**Work instruction**
Go to the line that includes "remember ever being" and retype it, then every line after it to the end of the data, adding nothing.

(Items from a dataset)
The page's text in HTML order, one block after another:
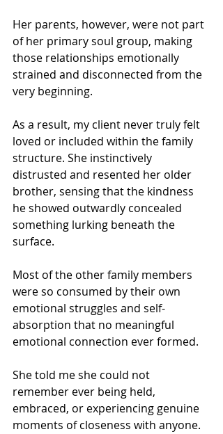
Her parents, however, were not part
of her primary soul group, making
those relationships emotionally
strained and disconnected from the
very beginning.
As a result, my client never truly felt
loved or included within the family
structure. She instinctively
distrusted and resented her older
brother, sensing that the kindness
he showed outwardly concealed
something lurking beneath the
surface.
Most of the other family members
were so consumed by their own
emotional struggles and self-
absorption that no meaningful
emotional connection ever formed.
She told me she could not
remember ever being held,
embraced, or experiencing genuine
moments of closeness with anyone.

**Response to the task**
remember ever being held,
embraced, or experiencing genuine
moments of closeness with anyone.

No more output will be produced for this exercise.